Its coming up on time to switch for winter tires. I have a set of good condition snow tires of correct size, but they were last on my previous car, a VW Jetta. The bolt pattern is different so I know I need new wheels. My question is will the TPMS sensors transfer, or will I have to buy new of those as well? Are they manufacturer specific? Or forigne vs domestic specific? What's the deal?

And as an aside, what's the market for used wheels? I don't care if I get $20 for the set, but there's no good reason they should go to scrap. Other than Craig's list, how do I find a place that would buy them?


----------



## Robby (Mar 1, 2013)

You would need to determine the frequency the VW sensors operate at. GM is 315 megahertz.

If 315's, I'd think they could be programmed.

Rob


----------



## MRO1791 (Sep 2, 2016)

KyleB said:


> Its coming up on time to switch for winter tires. I have a set of good condition snow tires of correct size, but they were last on my previous car, a VW Jetta. The bolt pattern is different so I know I need new wheels. My question is will the TPMS sensors transfer, or will I have to buy new of those as well? Are they manufacturer specific? Or forigne vs domestic specific? What's the deal?
> 
> And as an aside, what's the market for used wheels? I don't care if I get $20 for the set, but there's no good reason they should go to scrap. Other than Craig's list, how do I find a place that would buy them?

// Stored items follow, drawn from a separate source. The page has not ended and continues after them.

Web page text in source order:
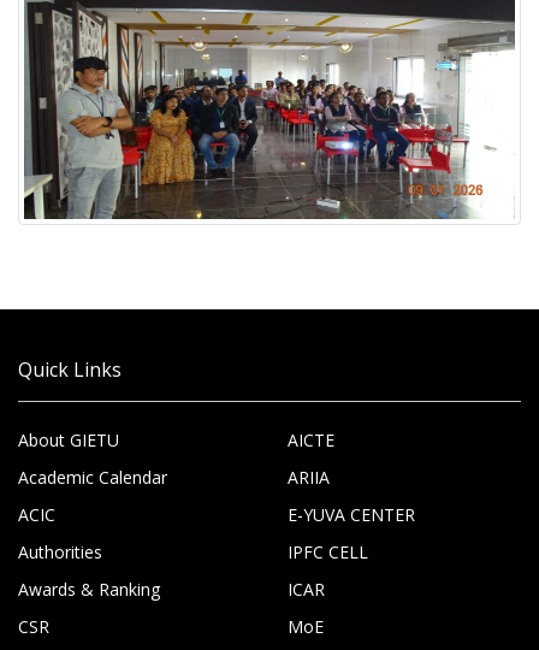
Quick Links
About GIETU
Academic Calendar
ACIC
Authorities
Awards & Ranking
CSR
AICTE
ARIIA
E-YUVA CENTER
IPFC CELL
ICAR
MoE
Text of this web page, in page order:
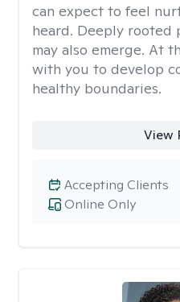
can expect to feel
heard. Deeply rooted
may also emerge. At
with you to develop
healthy boundaries.
View
Online Only
Accepting Clients
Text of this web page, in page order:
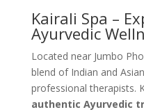
Kairali Spa –
Ayurvedic
Located near Jumbo
blend of Indian and
professional therapists.
authentic Ayurvedic
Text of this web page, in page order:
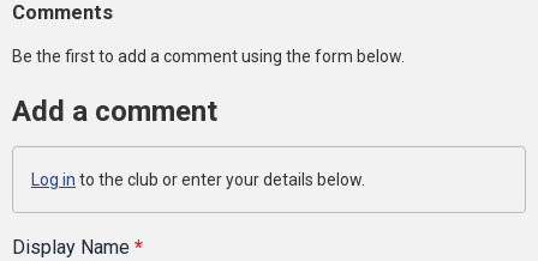
Comments
Be the first to add a comment using the form below.
Add a comment
Log in to the club or enter your details below.
Display Name *
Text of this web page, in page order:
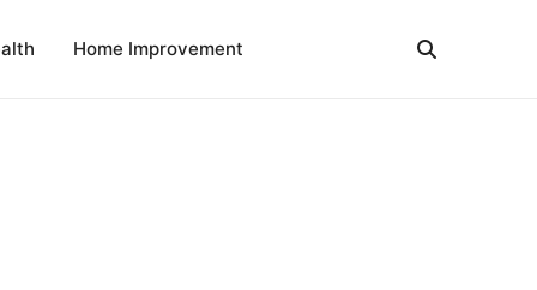
Home Improvement
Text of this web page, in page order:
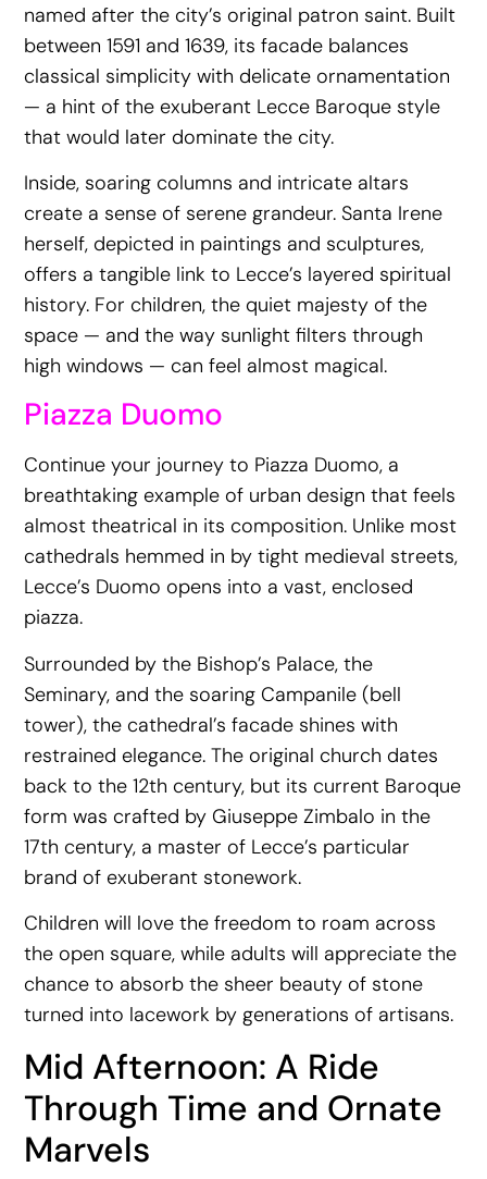
named after the city’s original patron saint. Built
between 1591 and 1639, its facade balances
classical simplicity with delicate ornamentation
— a hint of the exuberant Lecce Baroque style
that would later dominate the city.
Inside, soaring columns and intricate altars
create a sense of serene grandeur. Santa Irene
herself, depicted in paintings and sculptures,
offers a tangible link to Lecce’s layered spiritual
history. For children, the quiet majesty of the
space — and the way sunlight filters through
high windows — can feel almost magical.
Piazza Duomo
Continue your journey to Piazza Duomo, a
breathtaking example of urban design that feels
almost theatrical in its composition. Unlike most
cathedrals hemmed in by tight medieval streets,
Lecce’s Duomo opens into a vast, enclosed
piazza.
Surrounded by the Bishop’s Palace, the
Seminary, and the soaring Campanile (bell
tower), the cathedral’s facade shines with
restrained elegance. The original church dates
back to the 12th century, but its current Baroque
form was crafted by Giuseppe Zimbalo in the
17th century, a master of Lecce’s particular
brand of exuberant stonework.
Children will love the freedom to roam across
the open square, while adults will appreciate the
chance to absorb the sheer beauty of stone
turned into lacework by generations of artisans.
Mid Afternoon: A Ride
Through Time and Ornate
Marvels
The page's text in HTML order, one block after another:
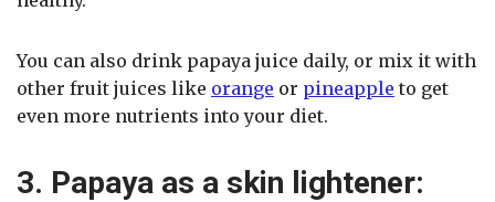
You can also drink papaya juice daily, or mix it with
other fruit juices like orange or pineapple to get
even more nutrients into your diet.
3. Papaya as a skin lightener:
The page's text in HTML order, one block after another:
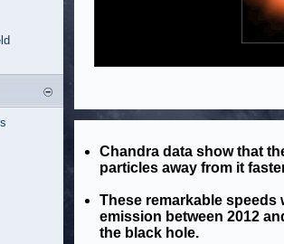
Chandra data show that
particles away from it
These remarkable speeds
emission between 2012
the black hole.
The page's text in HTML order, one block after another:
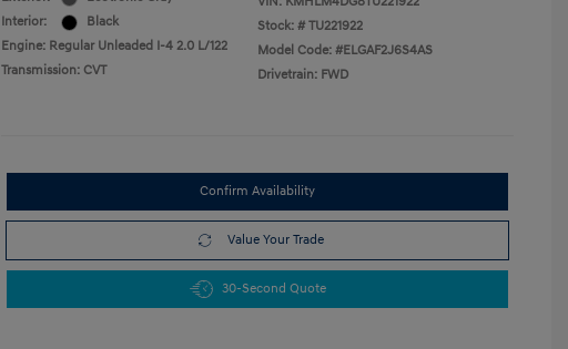
Interior:
Black
Engine: Regular Unleaded I-4 2.0 L/122
Transmission: CVT
Stock: # TU221922
Model Code: #ELGAF2J6S4AS
Drivetrain: FWD
Confirm Availability
Value Your Trade
30-Second Quote
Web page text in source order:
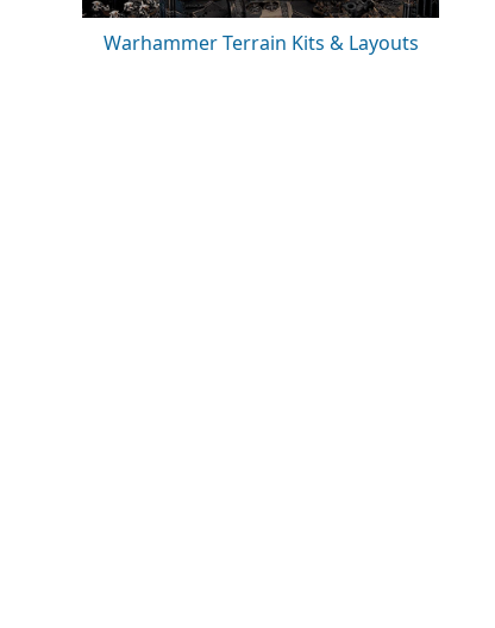
Warhammer Terrain Kits & Layouts
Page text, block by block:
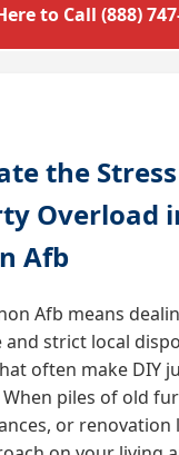
to Call (888)
the
Overload
Afb
Afb means
and strict local
often make DIY
piles of old
or renovation
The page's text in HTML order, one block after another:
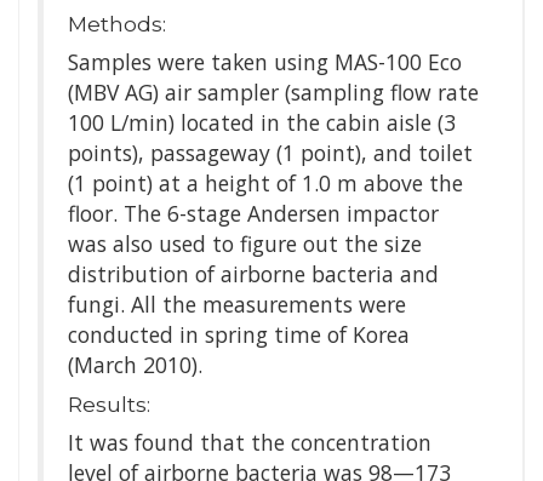
Methods:
Samples were taken using MAS-100 Eco
(MBV AG) air sampler (sampling flow rate
100 L/min) located in the cabin aisle (3
points), passageway (1 point), and toilet
(1 point) at a height of 1.0 m above the
floor. The 6-stage Andersen impactor
was also used to figure out the size
distribution of airborne bacteria and
fungi. All the measurements were
conducted in spring time of Korea
(March 2010).
Results:
It was found that the concentration
level of airborne bacteria was 98—173
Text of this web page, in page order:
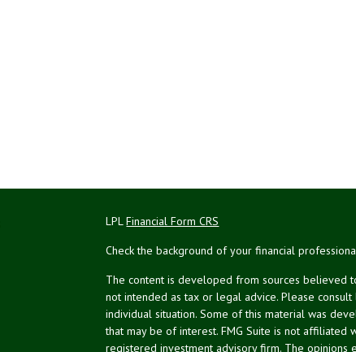
LPLFinancial Form CRS
Check the background of your financial
The content is developed from sources believed
not intended as tax or legal advice. Please
individual situation. Some of this material was
that may be of interest. FMG Suite is not affiliated
registered investment advisory firm. The
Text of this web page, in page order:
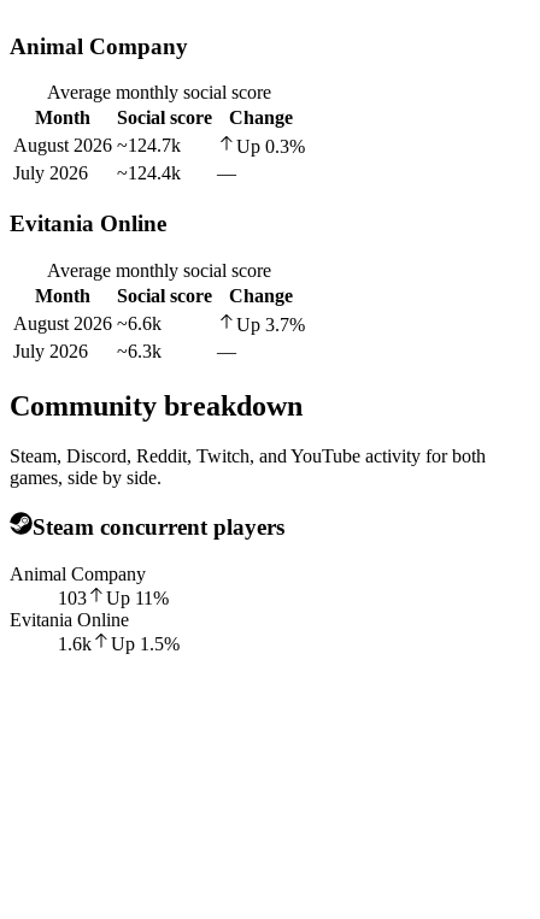
Animal Company
Average monthly social score
Month
Social score
Change
August 2026 ~124.7k Up 0.3%
July 2026
~124.4k —
Evitania Online
Average monthly social score
Month
Social score
Change
August 2026 ~6.6k Up 3.7%
July 2026
~6.3k —
Community breakdown
Steam, Discord, Reddit, Twitch, and YouTube activity for both
games, side by side.
Steam concurrent players
Animal Company
103
Up 11%
Evitania Online
1.6k
Up 1.5%
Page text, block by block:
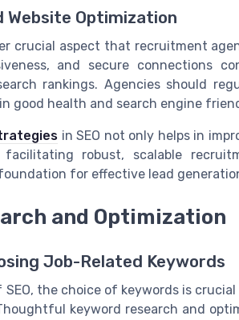
Website Optimization
crucial aspect that recruitment
and secure connections
rankings. Agencies should
good health and search engine
in SEO not only helps in
robust, scalable
for effective lead
and Optimization
Job-Related Keywords
the choice of keywords is
keyword research and
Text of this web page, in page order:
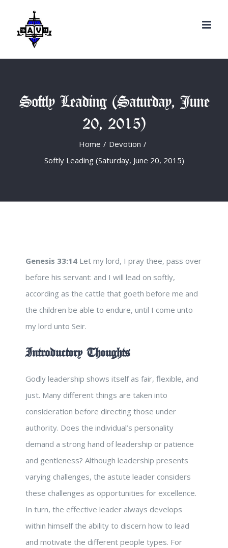
content
Softly Leading (Saturday, June
20, 2015)
Home / Devotion /
Softly Leading (Saturday, June 20, 2015)
Genesis 33:14 Let my lord, I pray thee, pass over
before his servant: and I will lead on softly,
according as the cattle that goeth before me and
the children be able to endure, until I come unto
my lord unto Seir.
Introductory Thoughts
Godly leadership shows itself as fair, flexible, and
just. Many different things are taken into
consideration before directing those under
authority. Does the individual’s personality
demand a strong hand of leadership or patience
and gentleness? Although leadership presents
varying challenges, the astute leader considers
these challenges as opportunities for excellence.
In turn, the effective leader always develops
within himself the ability to discern how to lead
and motivate the different people types. For
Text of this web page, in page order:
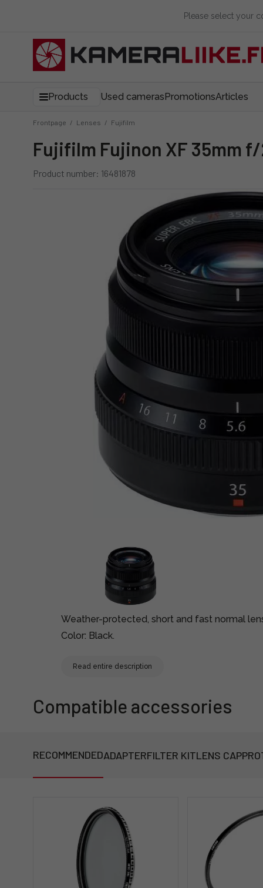
Please select your
Products Used camerasPromotionsArticles
Frontpage / Lenses / Fujifilm
Fujifilm Fujinon XF 35mm
Product number: 16481878
Weather-protected, short and fast normal
Color: Black.
Read entire description
Compatible accessories
RECOMMENDEDADAPTERFILTER KITLENS CAP
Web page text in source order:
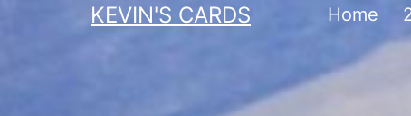
KEVIN'S CARDS Home
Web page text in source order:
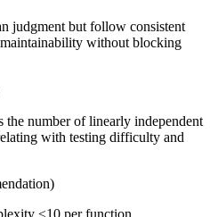
judgment but follow consistent
without blocking
the number of linearly independent
with testing difficulty and
≤10 per function
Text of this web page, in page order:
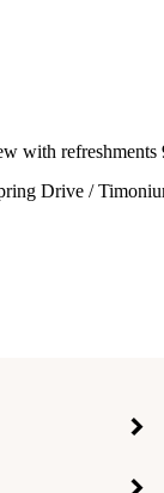
with refreshments
Drive /
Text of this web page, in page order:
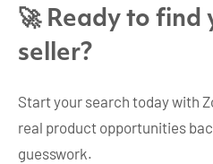
🚀 Ready to find
seller?
Start your search today with
real product opportunities
guesswork.
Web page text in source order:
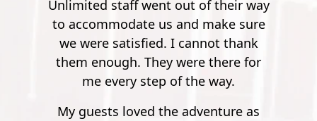
participants do not recklessly place
themselves in harm’s way. Please
execute caution during all activities
and be aware of your surroundings
way
pleasure. Super safe, super fun."
Mathew S.
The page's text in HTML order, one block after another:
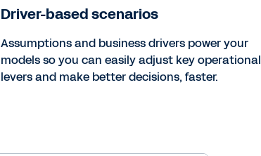
Driver-based scenarios
Assumptions and business drivers power your
models so you can easily adjust key operational
levers and make better decisions, faster.
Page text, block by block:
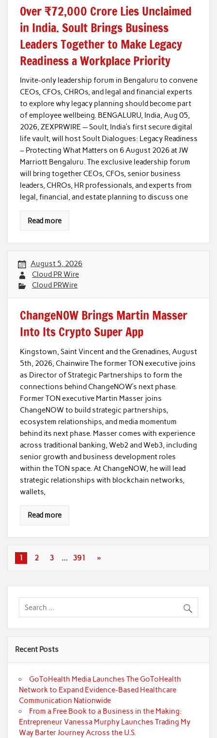
Over ₹72,000 Crore Lies Unclaimed
in India. Soult Brings Business
Leaders Together to Make Legacy
Readiness a Workplace Priority
Invite-only leadership forum in Bengaluru to convene
CEOs, CFOs, CHROs, and legal and financial experts
to explore why legacy planning should become part
of employee wellbeing. BENGALURU, India, Aug 05,
2026, ZEXPRWIRE — Soult, India’s first secure digital
life vault, will host Soult Dialogues: Legacy Readiness
– Protecting What Matters on 6 August 2026 at JW
Marriott Bengaluru. The exclusive leadership forum
will bring together CEOs, CFOs, senior business
leaders, CHROs, HR professionals, and experts from
legal, financial, and estate planning to discuss one
Read more
August 5, 2026
Cloud PR Wire
Cloud PRWire
ChangeNOW Brings Martin Masser
Into Its Crypto Super App
Kingstown, Saint Vincent and the Grenadines, August
5th, 2026, Chainwire The former TON executive joins
as Director of Strategic Partnerships to form the
connections behind ChangeNOW’s next phase.
Former TON executive Martin Masser joins
ChangeNOW to build strategic partnerships,
ecosystem relationships, and media momentum
behind its next phase. Masser comes with experience
across traditional banking, Web2 and Web3, including
senior growth and business development roles
within the TON space. At ChangeNOW, he will lead
strategic relationships with blockchain networks,
wallets,
Read more
1 2 3 … 391 »
Recent Posts
GoToHealth Media Launches The GoToHealth
Network to Expand Evidence-Based Healthcare
Communication Nationwide
From a Free Book to a Business in the Making:
Entrepreneur Vanessa Murphy Launches Trading My
Way Barter Journey Across the U.S.
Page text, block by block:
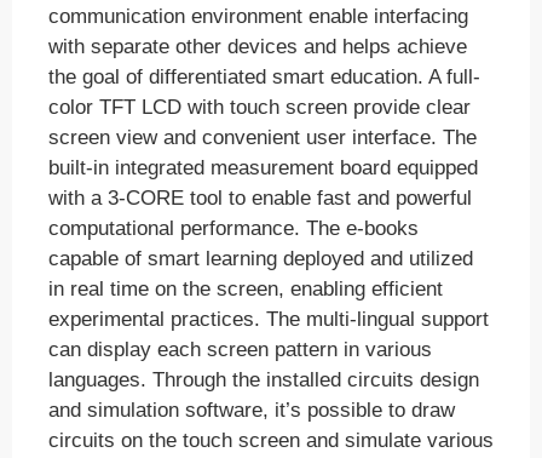
communication environment enable interfacing
with separate other devices and helps achieve
the goal of differentiated smart education. A full-
color TFT LCD with touch screen provide clear
screen view and convenient user interface. The
built-in integrated measurement board equipped
with a 3-CORE tool to enable fast and powerful
computational performance. The e-books
capable of smart learning deployed and utilized
in real time on the screen, enabling efficient
experimental practices. The multi-lingual support
can display each screen pattern in various
languages. Through the installed circuits design
and simulation software, it’s possible to draw
circuits on the touch screen and simulate various
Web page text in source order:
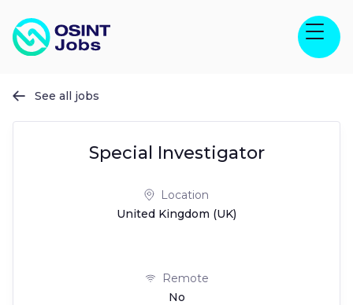
 See all jobs
Special Investigator
Location
United Kingdom (UK)
Remote
No
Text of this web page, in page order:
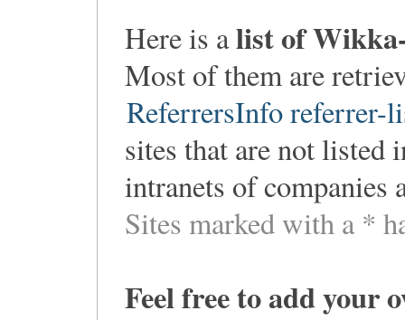
Here is alist of
Most of them are
ReferrersInfo referrer-
sites that are not listed
intranets of companies
Sites marked with a *
Feel free to add your
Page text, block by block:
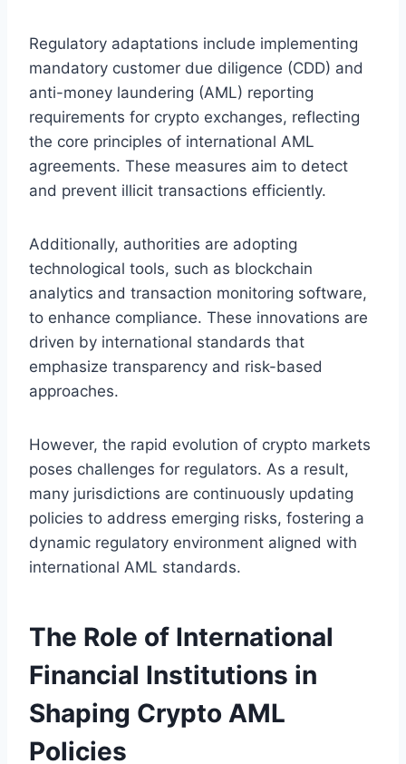
Regulatory adaptations include implementing
mandatory customer due diligence (CDD) and
anti-money laundering (AML) reporting
requirements for crypto exchanges, reflecting
the core principles of international AML
agreements. These measures aim to detect
and prevent illicit transactions efficiently.
Additionally, authorities are adopting
technological tools, such as blockchain
analytics and transaction monitoring software,
to enhance compliance. These innovations are
driven by international standards that
emphasize transparency and risk-based
approaches.
However, the rapid evolution of crypto markets
poses challenges for regulators. As a result,
many jurisdictions are continuously updating
policies to address emerging risks, fostering a
dynamic regulatory environment aligned with
international AML standards.
The Role of International
Financial Institutions in
Shaping Crypto AML
Policies
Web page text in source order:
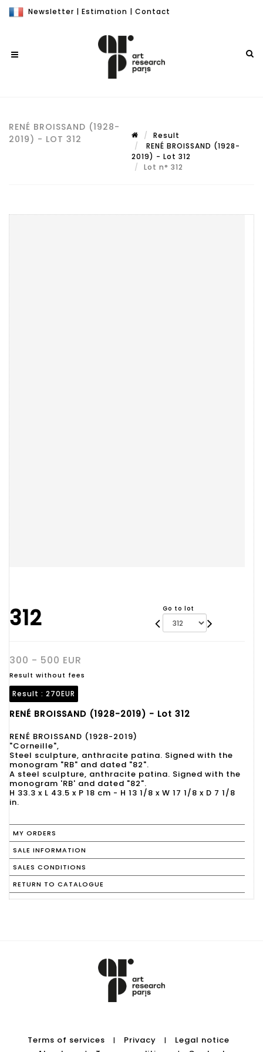
Newsletter | Estimation | Contact
RENÉ BROISSAND (1928-
2019) - LOT 312
Result
RENÉ BROISSAND (1928-
2019) - Lot 312
Lot n° 312
312 Go to lot
300 - 500 EUR
Result without fees
Result : 270EUR
RENÉ BROISSAND (1928-2019) - Lot 312
RENÉ BROISSAND (1928-2019)
"Corneille",
Steel sculpture, anthracite patina. Signed with the
monogram "RB" and dated "82".
A steel sculpture, anthracite patina. Signed with the
monogram 'RB' and dated "82".
H 33.3 x L 43.5 x P 18 cm - H 13 1/8 x W 17 1/8 x D 7 1/8
in.
MY ORDERS
SALE INFORMATION
SALES CONDITIONS
RETURN TO CATALOGUE
Terms of services | Privacy |
Legal notice
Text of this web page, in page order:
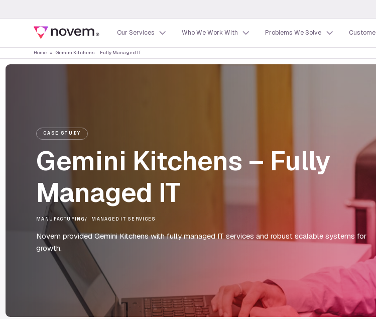
Our Services Who We Work With Problems We Solve
Home » Gemini Kitchens – Fully Managed IT
CASE STUDY
Gemini Kitchens – Fully
Managed IT
MANUFACTURING MANAGED IT SERVICES
Novem provided Gemini Kitchens with fully managed IT services and robust scalable systems for
growth.
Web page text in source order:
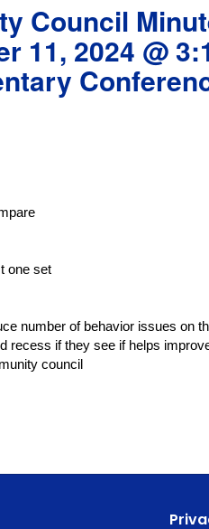
Council
11, 2024 @
one set
number of behavior issues on
recess if they see if helps
council
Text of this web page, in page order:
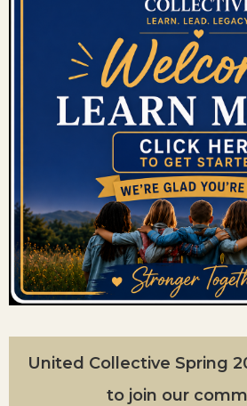
United Collective Spring
to join our
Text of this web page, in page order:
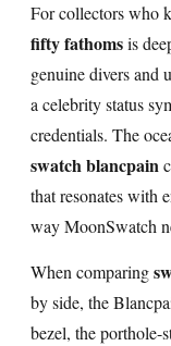
For collectors who
fifty fathomsis
genuine divers and
a celebrity status
credentials. The
swatch blancpain
that resonates with
way MoonSwatch
When comparing
by side, the
bezel, the porthole-
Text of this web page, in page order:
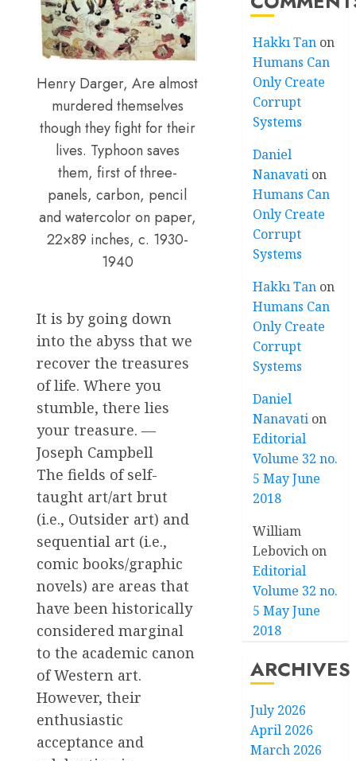
Henry Darger, Are almost
murdered themselves
though they fight for their
lives. Typhoon saves
them, first of three-
panels, carbon, pencil
and watercolor on paper,
22×89 inches, c. 1930-
1940
It is by going down
into the abyss that we
recover the treasures
of life. Where you
stumble, there lies
your treasure. —
Joseph Campbell
The fields of self-
taught art/art brut
(i.e., Outsider art) and
sequential art (i.e.,
comic books/graphic
novels) are areas that
have been historically
considered marginal
to the academic canon
of Western art.
However, their
enthusiastic
acceptance and
Hakkı Tan on
Humans Can
Only Create
Corrupt
Systems
Daniel
Nanavati on
Humans Can
Only Create
Corrupt
Systems
Hakkı Tan on
Humans Can
Only Create
Corrupt
Systems
Daniel
Nanavati on
Editorial
Volume 32 no.
5 May June
2018
William
Lebovich on
Editorial
Volume 32 no.
5 May June
2018
ARCHIVES
July 2026
April 2026
March 2026

My 2012 VW Jetta did NOT have TPMS sensors.. VW uses wheel RPM to sense a low pressure tire from wheel speed sensors originally for ABS, then a method for TPMS.. and of course emmisions cheating.. a truly multi purpose sensor. You will need new sensors with the new wheels.. and a tool to program them.. or just have a tire place program them.

Sent from my Moto G (4) using Tapatalk


----------



## MRO1791 (Sep 2, 2016)

KyleB said:


> Its coming up on time to switch for winter tires. I have a set of good condition snow tires of correct size, but they were last on my previous car, a VW Jetta. The bolt pattern is different so I know I need new wheels. My question is will the TPMS sensors transfer, or will I have to buy new of those as well? Are they manufacturer specific? Or forigne vs domestic specific? What's the deal?
> 
> And as an aside, what's the market for used wheels? I don't care if I get $20 for the set, but there's no good reason they should go to scrap. Other than Craig's list, how do I find a place that would buy them?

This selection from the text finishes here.